Systematic efforts to estimate the global cost of adapting to climate change began in earnest only in 2006 with a World Bank study of investment flows in the developing world [1].1 The second generation of adaptation estimates relies on impact-level assessments. The best example of these more detailed, but still top-down, studies is the World Bank's report [2]. The IPCC's chapter on the Economics of Adaptation [3] calls it "[t]he most recent and most comprehensive to date global adaptation costs [in which] costs range from US$70 to more than US$100 billion annually by 2050." The conservative estimates for each of the 6 sectors are reproduced in Table 1.

Each sector relies on different models and parameters, but the basic approach is the same. An integrated assessment model (IAM) is projected forward to 2050 under the assumption of no climate change (no-CC). The ecological, social and economic output variables are then compared to the same model run in which the global mean temperature rises 2C above the pre-industrial norm. Required adaptation is then defined as the cost of paying for policy instruments that would return the output variables to the levels estimated under the no-CC scenario.
All told, the cost of the developing world adapting to climate change is undoubtedly under-estimated by the World Bank's study.

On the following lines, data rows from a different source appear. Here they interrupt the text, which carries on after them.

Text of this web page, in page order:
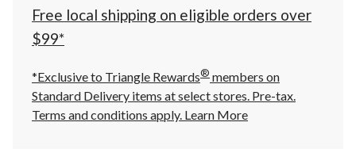
Free local shipping on eligible orders over
$99*
*Exclusive to Triangle Rewards® members on
Standard Delivery items at select stores. Pre-tax.
Terms and conditions apply. Learn More
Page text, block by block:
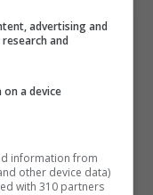
advertising and
and
a device
information from
other device data)
with 310 partners
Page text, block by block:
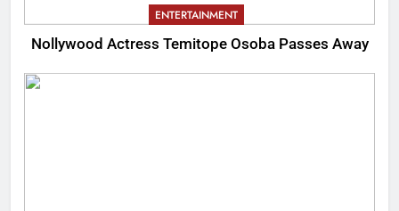
ENTERTAINMENT
Nollywood Actress Temitope Osoba Passes Away
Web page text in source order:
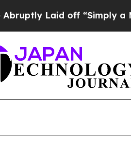
off “Simply a Math Problem
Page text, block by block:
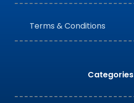
Terms & Conditions
Categories
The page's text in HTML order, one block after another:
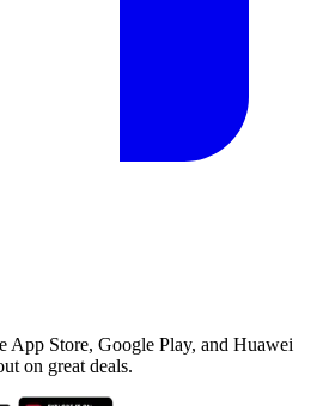
App Store, Google Play, and Huawei
on great deals.
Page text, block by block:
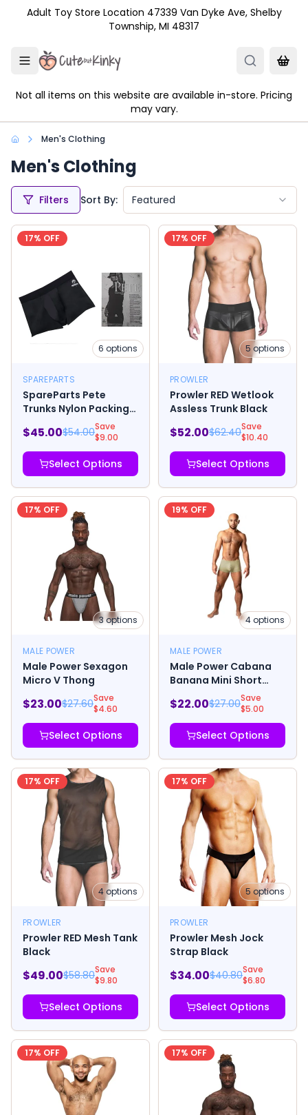
Skip to main content
Adult Toy Store Location 47339 Van Dyke Ave, Shelby
Township, MI 48317
Not all items on this website are available in-store. Pricing
may vary.
Men's Clothing
Men's Clothing
Filters Sort By: Featured
17% OFF
6 options
SPAREPARTS
SpareParts Pete
Trunks Nylon Packing
Underwear Black
$45.00$54.00Save
$9.00
Select Options
17% OFF
5 options
PROWLER
Prowler RED Wetlook
Assless Trunk Black
$52.00$62.40Save
$10.40
Select Options
17% OFF
3options
MALE POWER
Male Power Sexagon
Micro V Thong
$23.00$27.60Save
$4.60
Select Options
19% OFF
4options
MALE POWER
Male Power Cabana
Banana Mini Short
$22.00$27.00Save
$5.00
Select Options
17% OFF
4 options
PROWLER
Prowler RED Mesh Tank
Black
$49.00$58.80Save
$9.80
Select Options
17% OFF
5options
PROWLER
Prowler Mesh Jock
Strap Black
$34.00$40.80Save
$6.80
Select Options
17% OFF 17% OFF
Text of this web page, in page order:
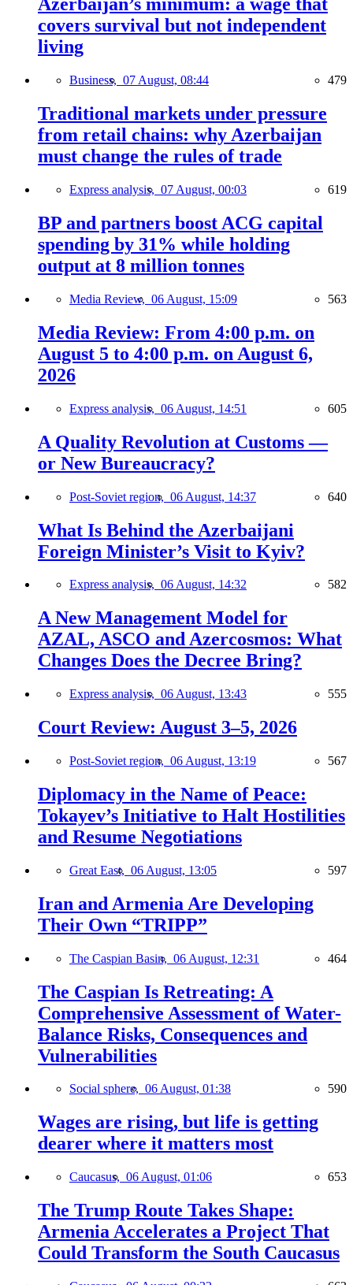
Azerbaijan’s minimum: a wage that
covers survival but not independent
living
Business, 07 August, 08:44 479
Traditional markets under pressure
from retail chains: why Azerbaijan
must change the rules of trade
Express analysis, 07 August, 00:03 619
BP and partners boost ACG capital
spending by 31% while holding
output at 8 million tonnes
Media Review, 06 August, 15:09 563
Media Review: From 4:00 p.m. on
August 5 to 4:00 p.m. on August 6,
2026
Express analysis, 06 August, 14:51 605
A Quality Revolution at Customs —
or New Bureaucracy?
Post-Soviet region, 06 August, 14:37 640
What Is Behind the Azerbaijani
Foreign Minister’s Visit to Kyiv?
Express analysis, 06 August, 14:32 582
A New Management Model for
AZAL, ASCO and Azercosmos: What
Changes Does the Decree Bring?
Express analysis, 06 August, 13:43 555
Court Review: August 3–5, 2026
Post-Soviet region, 06 August, 13:19 567
Diplomacy in the Name of Peace:
Tokayev’s Initiative to Halt Hostilities
and Resume Negotiations
Great East, 06 August, 13:05 597
Iran and Armenia Are Developing
Their Own “TRIPP”
The Caspian Basin, 06 August, 12:31 464
The Caspian Is Retreating: A
Comprehensive Assessment of Water-
Balance Risks, Consequences and
Vulnerabilities
Social sphere, 06 August, 01:38 590
Wages are rising, but life is getting
dearer where it matters most
Caucasus, 06 August, 01:06 653
The Trump Route Takes Shape:
Armenia Accelerates a Project That
Could Transform the South Caucasus

The UN Environmental Programme's [4] recent critique argues that the costs are "plausibly four or five times higher." In particular, the World Bank figures ignore bottom-up estimates of specific projects. A World Bank project, for example, to protect Ethiopia's electrical infrastructure against increased flooding risk is estimated at $1.2-5.8 billion/yr – or up to 8% of the global cost estimate. A fulsome bottom-up costing of adaptation projects would be preferable, but this has yet to be done.
In spite of all of these problems, the IPCC's assessment of the World Bank study is correct: it remains the most comprehensive study of adaptation costs to date. And yet, this study is a woeful under-estimate of the global cost of adaptation – especially if one considers the possibility of climate change at a greater-than 2C level.
1This report and a later one by the UNFCCC (2007) were strongly repudiated for their simplistic approach of costing adaptation by scaling up current investment flows by guessed-at fraction of "climate-sensitive" capital in the developing world (see Parry et al. 2009).
2The EU-funded econadapt.eu project is aimed at this very task, but remains in the early phase of development.
[1] UNFCCC. (2007). Investment and Financial Flows to address Climate Change. United Nations Framework Convention on Climate Change (UNFCCC).
[2] World Bank. (2010). Economics of Adaptation to Climate Change: Synthesis Report. Washington, DC: World Bank.
[3] Chambwera, M et al. (2014). "Economics of Adaptation". In C. B. Field, et al. (Eds.), Part A: Global and Sectoral Aspects. Contribution of Working Group II to the Fifth Assessment Report of the Intergovernmental Panel on Climate Change (pp. 945–977). Cambridge, UK: Cambridge University Press.
[4] UNEP. (2014). The Adaptation Gap Report 2014. Nairobi, Kenya: United Nations Environment Programme (UNEP) (pp.33).